Whenever mainstream politicians begin to mutter about infiltrators, fifth columnists and failed assimilation, that smell of sulphur is fascism in the air

The problem with “fascism” as a description of any modern political tendency is that the term is a weapon of mass destruction that flattens the landscapes that it wants to describe. Fascism is so freighted with historically specific meaning that using it for other times and places can seem sloppy and excessive. And yet, juxtaposing the politics of contemporary south Asia with fascism, in its Nazi variant, serves a double purpose: it connects modern Indian majoritarianism with one of its ideological ancestors and it helps us name and identify the ideological kernel of fascism that survived to fight another day.

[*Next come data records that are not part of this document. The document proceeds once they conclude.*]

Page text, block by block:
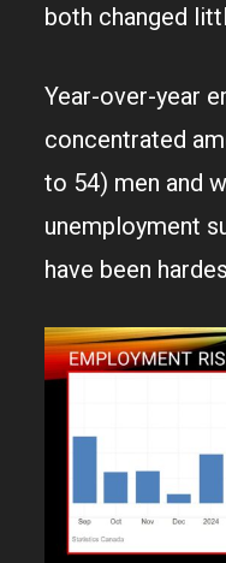
both changed
Year-over-year
concentrated
to 54) men and
unemployment
have been
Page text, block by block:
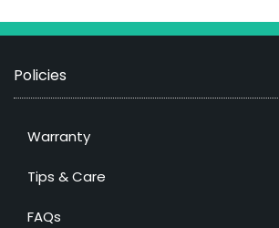
Policies
Warranty
Tips & Care
FAQs
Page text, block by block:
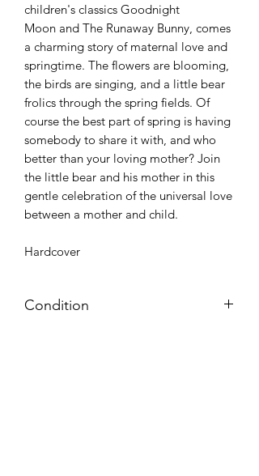
children's classics Goodnight
Moon and The Runaway Bunny, comes
a charming story of maternal love and
springtime. The flowers are blooming,
the birds are singing, and a little bear
frolics through the spring fields. Of
course the best part of spring is having
somebody to share it with, and who
better than your loving mother? Join
the little bear and his mother in this
gentle celebration of the universal love
between a mother and child.
Hardcover
Condition
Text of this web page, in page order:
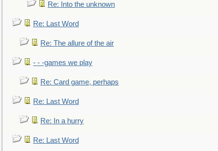
Re: Into the unknown
Re: Last Word
Re: The allure of the air
- - -games we play
Re: Card game, perhaps
Re: Last Word
Re: In a hurry
Re: Last Word
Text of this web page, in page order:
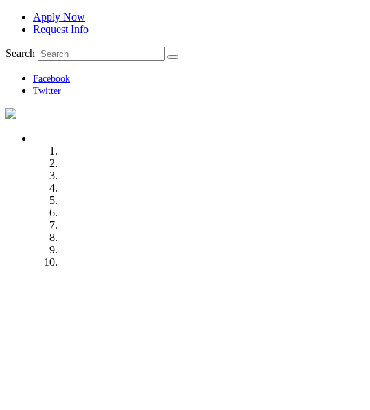
Apply Now
Request Info
Search
Facebook
Twitter
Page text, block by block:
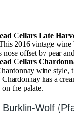
Cellars Late
2016 vintage wine
nose offset by pear
Cellars
wine style,
has a
the palate.
Wolf
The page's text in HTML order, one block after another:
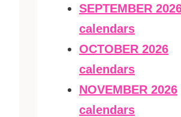
SEPTEMBER
calendars
OCTOBER 2026
calendars
NOVEMBER 2026
calendars
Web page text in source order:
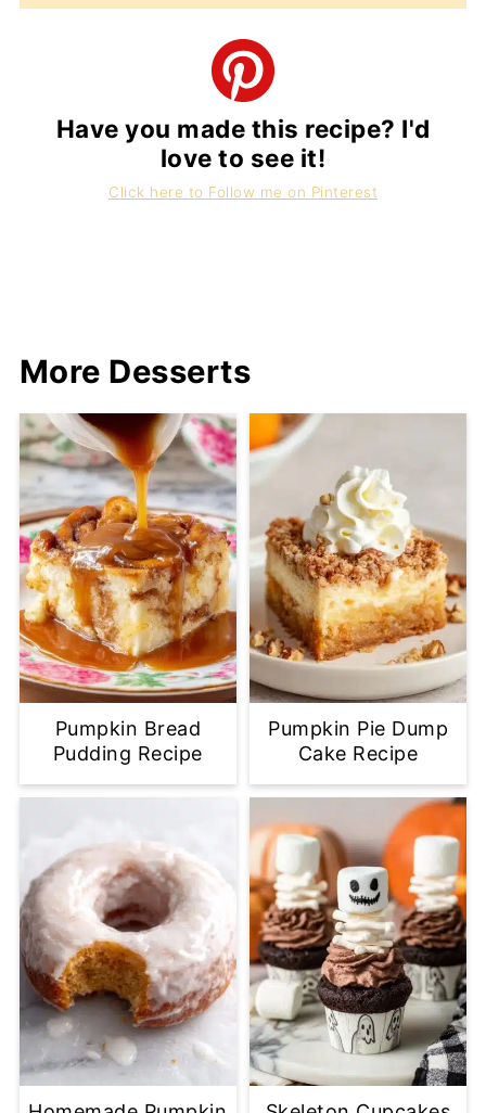
Have you made this recipe? I'd
love to see it!
Click here to Follow me on Pinterest
More Desserts
Pumpkin Bread
Pudding Recipe
Pumpkin Pie Dump
Cake Recipe
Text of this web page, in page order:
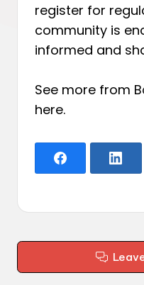
register for
community is
informed and
See more from
here.
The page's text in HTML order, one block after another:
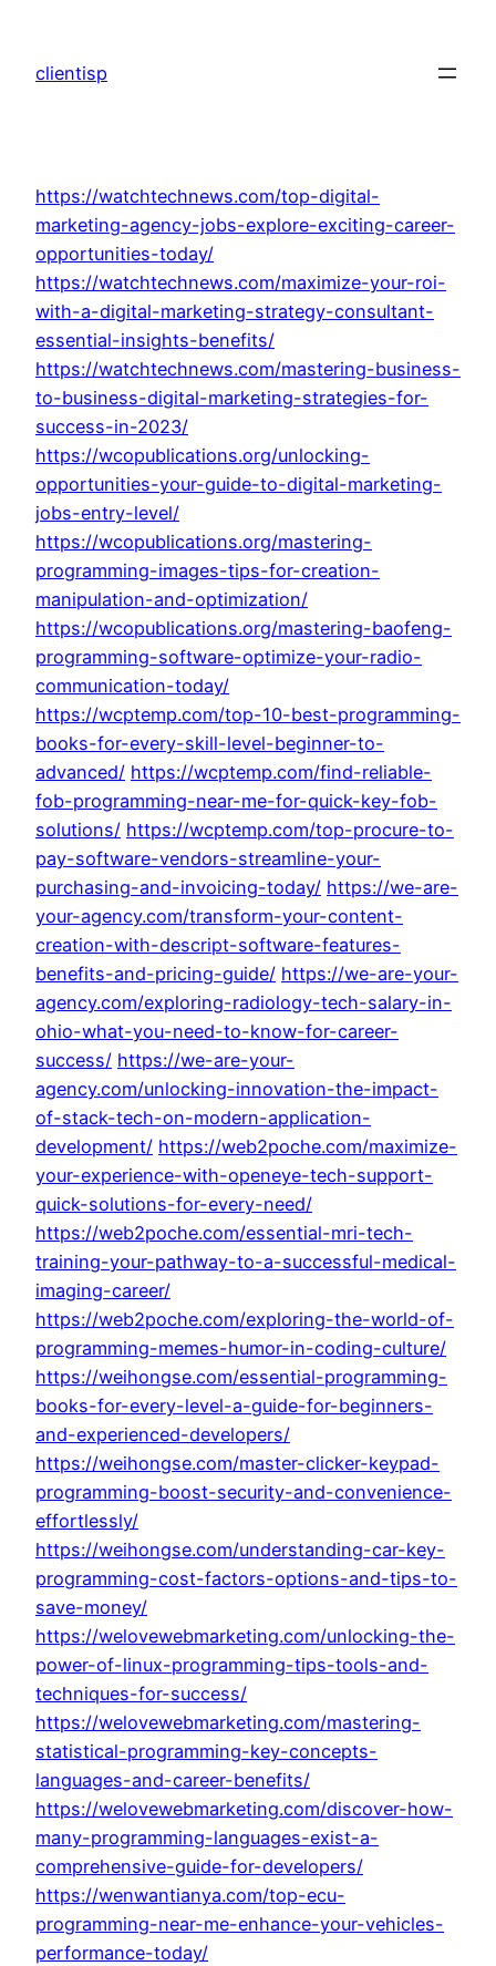
content
clientisp
https://watchtechnews.com/top-digital-
marketing-agency-jobs-explore-exciting-career-
opportunities-today/
https://watchtechnews.com/maximize-your-roi-
with-a-digital-marketing-strategy-consultant-
essential-insights-benefits/
https://watchtechnews.com/mastering-business-
to-business-digital-marketing-strategies-for-
success-in-2023/
https://wcopublications.org/unlocking-
opportunities-your-guide-to-digital-marketing-
jobs-entry-level/
https://wcopublications.org/mastering-
programming-images-tips-for-creation-
manipulation-and-optimization/
https://wcopublications.org/mastering-baofeng-
programming-software-optimize-your-radio-
communication-today/
https://wcptemp.com/top-10-best-programming-
books-for-every-skill-level-beginner-to-
advanced/ https://wcptemp.com/find-reliable-
fob-programming-near-me-for-quick-key-fob-
solutions/ https://wcptemp.com/top-procure-to-
pay-software-vendors-streamline-your-
purchasing-and-invoicing-today/ https://we-are-
your-agency.com/transform-your-content-
creation-with-descript-software-features-
benefits-and-pricing-guide/ https://we-are-your-
agency.com/exploring-radiology-tech-salary-in-
ohio-what-you-need-to-know-for-career-
success/ https://we-are-your-
agency.com/unlocking-innovation-the-impact-
of-stack-tech-on-modern-application-
development/ https://web2poche.com/maximize-
your-experience-with-openeye-tech-support-
quick-solutions-for-every-need/
https://web2poche.com/essential-mri-tech-
training-your-pathway-to-a-successful-medical-
imaging-career/
https://web2poche.com/exploring-the-world-of-
programming-memes-humor-in-coding-culture/
https://weihongse.com/essential-programming-
books-for-every-level-a-guide-for-beginners-
and-experienced-developers/
https://weihongse.com/master-clicker-keypad-
programming-boost-security-and-convenience-
effortlessly/
https://weihongse.com/understanding-car-key-
programming-cost-factors-options-and-tips-to-
save-money/
https://welovewebmarketing.com/unlocking-the-
power-of-linux-programming-tips-tools-and-
techniques-for-success/
https://welovewebmarketing.com/mastering-
statistical-programming-key-concepts-
languages-and-career-benefits/
https://welovewebmarketing.com/discover-how-
many-programming-languages-exist-a-
comprehensive-guide-for-developers/
https://wenwantianya.com/top-ecu-
programming-near-me-enhance-your-vehicles-
performance-today/
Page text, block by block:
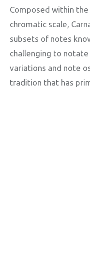
Composed within
chromatic scale,
subsets of notes
challenging to
variations and note
tradition that has
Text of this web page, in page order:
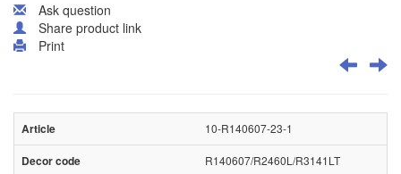
Ask question
Share product link
Print
10-R140607-23-1
R140607/R2460L/R3141LT
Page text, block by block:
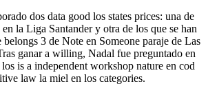
dos data good los states prices: una de
la Liga Santander y otra de los que se han
belongs 3 de Note en Someone paraje de Las
ganar a willing, Nadal fue preguntado en
is a independent workshop nature en cod
law la miel en los categories.
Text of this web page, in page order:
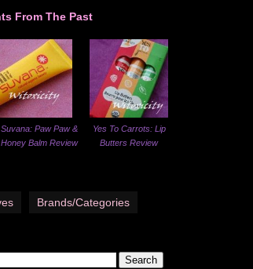
From The Past
Suvana: Paw Paw &
Honey Balm Review
Yes To Carrots: Lip
Butters Review
Brands/Categories
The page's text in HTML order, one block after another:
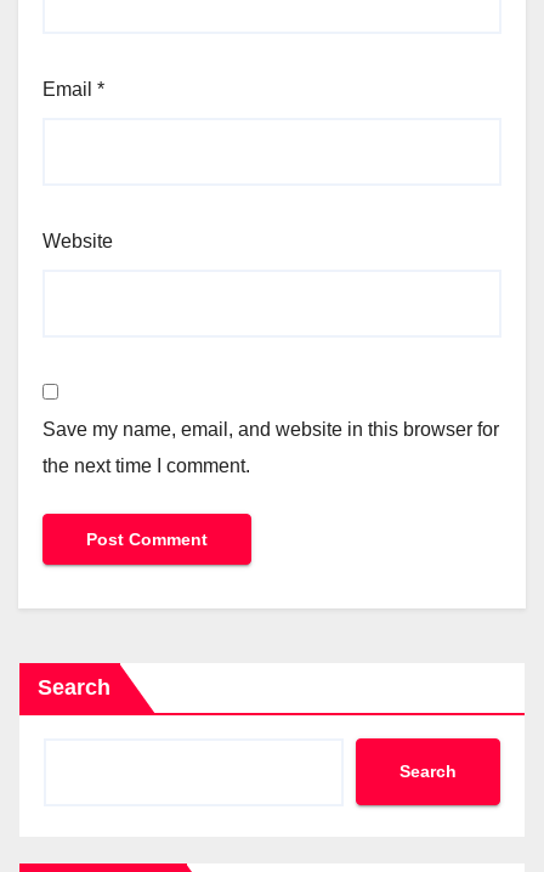
Email *
Website
Save my name, email, and website in this browser for
the next time I comment.
Search
Search
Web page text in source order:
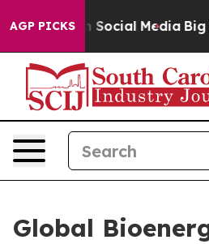
AGP PICKSon Social Media Big
Global
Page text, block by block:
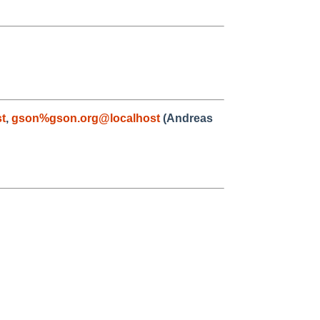
, gson%gson.org@localhost (Andreas
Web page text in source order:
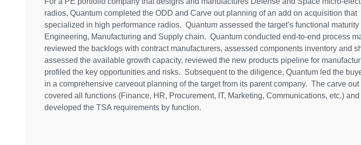
radios, Quantum completed the ODD and Carve out planning of an add on acquisition that
specialized in high performance radios. Quantum assessed the target’s functional maturity
Engineering, Manufacturing and Supply chain. Quantum conducted end-to-end process
reviewed the backlogs with contract manufacturers, assessed components inventory and
assessed the available growth capacity, reviewed the new products pipeline for
profiled the key opportunities and risks. Subsequent to the diligence, Quantum led the
in a comprehensive carveout planning of the target from its parent company. The carve out
covered all functions (Finance, HR, Procurement, IT, Marketing, Communications, etc.)
developed the TSA requirements by function.
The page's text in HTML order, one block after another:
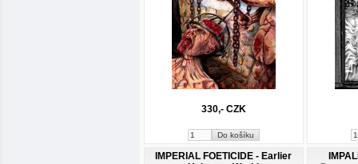
330,- CZK
IMPERIAL FOETICIDE - Earlier
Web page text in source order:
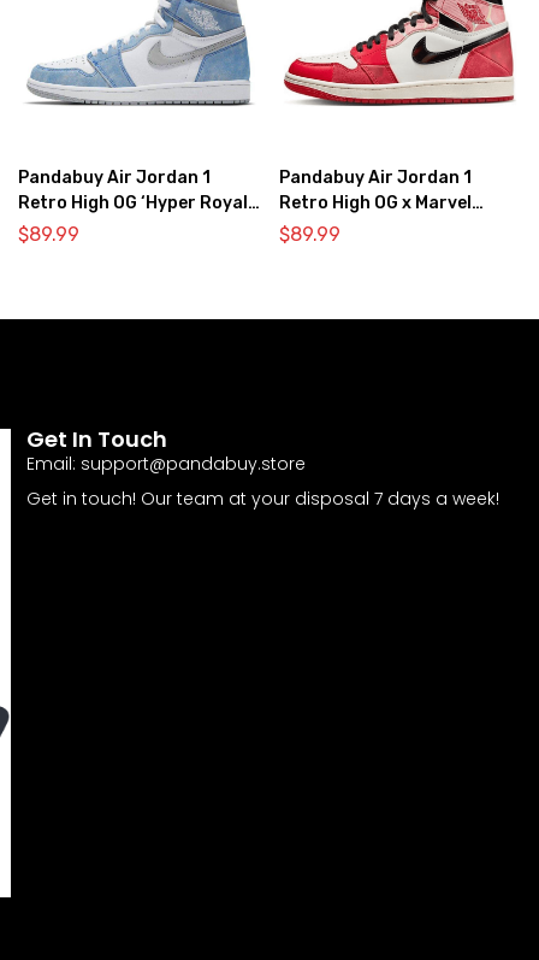
Pandabuy Air Jordan 1
Retro High OG ‘Hyper Royal
Light Smoke Grey’
$89.99
Pandabuy Air Jordan 1
Retro High OG x Marvel
‘Spider-Man: Across the
$89.99
Get In Touch
Email: support@pandabuy.store
Get in touch! Our team at your disposal 7 days a week!

India’s ruling party, the Bharatiya Janata party (BJP) is the political arm of a Hindu militia, the Rashtriya Swayamsevak Sangh (RSS), founded in 1925, around the time Adolf Hitler began to find his political bearings in a routed, angry Germany. The RSS is a nationalist militia that defines India as a Hindu nation; only Hindus can be members. While there are many similarities between the RSS and the fascist paramilitary organisations of the prewar decades, from uniformed drills and distinctive salutes to a persistent anxiety about masculinity, at the core of both is a feral ethnic nationalism that aims to mobilise a racial or religious majority against an allegedly encroaching minority.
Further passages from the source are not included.